Emerging Technology: AI, ML, Deep Learning and Computer Vision
This blog will not go into a huge amount of detail on the technology of neural networks and how they work but will try to explain how the technology could be beneficial to an organization.
Introduction to the terminology
AI – Artificial Intelligence, this is a concept that has been around for many years and at a very high level simply means allowing a computer system to make a decision using input based upon data that it understands.
ML and DL – Machine Learning and Deep learning are very similar and interchangeable concepts; it is a terminology that many people will have heard related to any AI discussions. A good article I found when researching content for this blog post states Machine Learning consists of,
“Algorithms that parse data, learn from that data, and then apply what they’ve learned to make informed decisions”
Conceptually where deep learning differs is an artificial neural network is used that can be trained and will allow a system to start making its own decisions based upon previous training and experience.

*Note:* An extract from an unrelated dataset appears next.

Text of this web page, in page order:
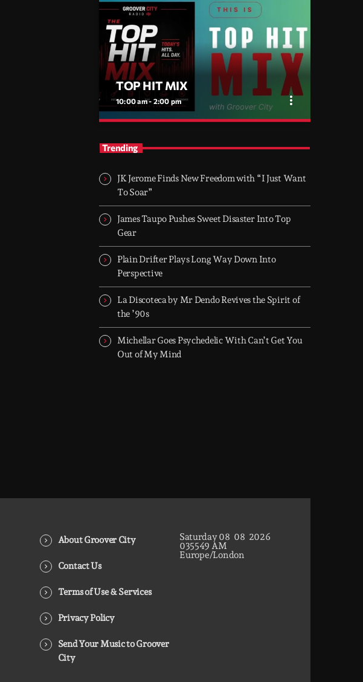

In a real-world scenario, this may mean showing many images of a single object to the system to allow it to make informed decisions on that object even if it is not exactly the same image in the future, but also remember the new image for future reference if it was correct.

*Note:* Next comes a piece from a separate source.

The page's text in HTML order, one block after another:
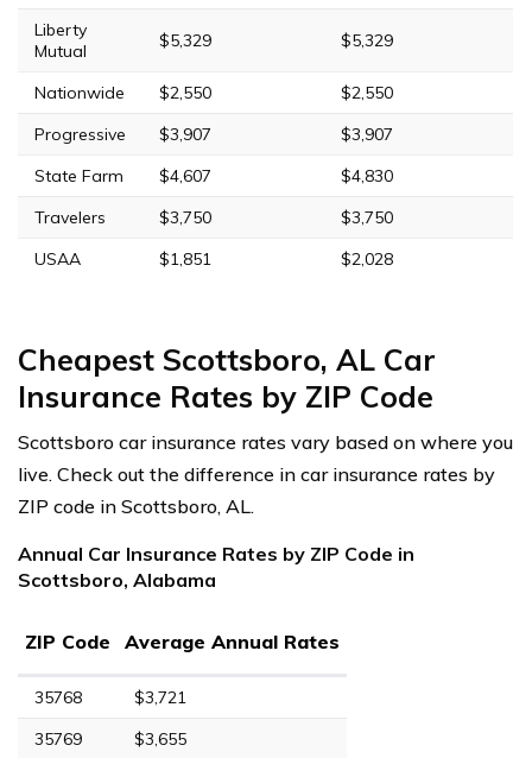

Computer Vision –this has also been around for a long time, one of the best-known images/object recognition systems or technology often referred to as Computer Vision would be Google Goggles or more recently Google Lens. Image or Object recognition can be ‘trained’ into a Deep Learning neural network by showing many of the same images of an object to ‘train’ the solution to achieve the goal you require.

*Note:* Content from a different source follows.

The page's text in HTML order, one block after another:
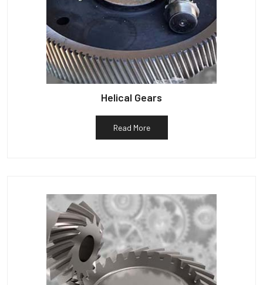
Helical Gears
Read More

What are the applications of this technology?
I will also reference Wikipedia on this as I think it defines perfectly the different commercial and industrial uses for this technology.
- Automatic inspection, e.g., in manufacturing applications.
- Assisting humans in identification tasks, e.g., a species identification system;
- Controlling processes, e.g., an industrial robot;
- Detecting events, e.g., for visual surveillance or people counting, e.g., in the restaurant industry;
- Interaction, e.g., as the input to a device for computer-human interaction;
- Modeling objects or environments, e.g., medical image analysis or topographical modeling;
- Navigation, e.g., by an autonomous vehicle or mobile robot; and
- Organizing information, e.g., for indexing databases of images and image sequences.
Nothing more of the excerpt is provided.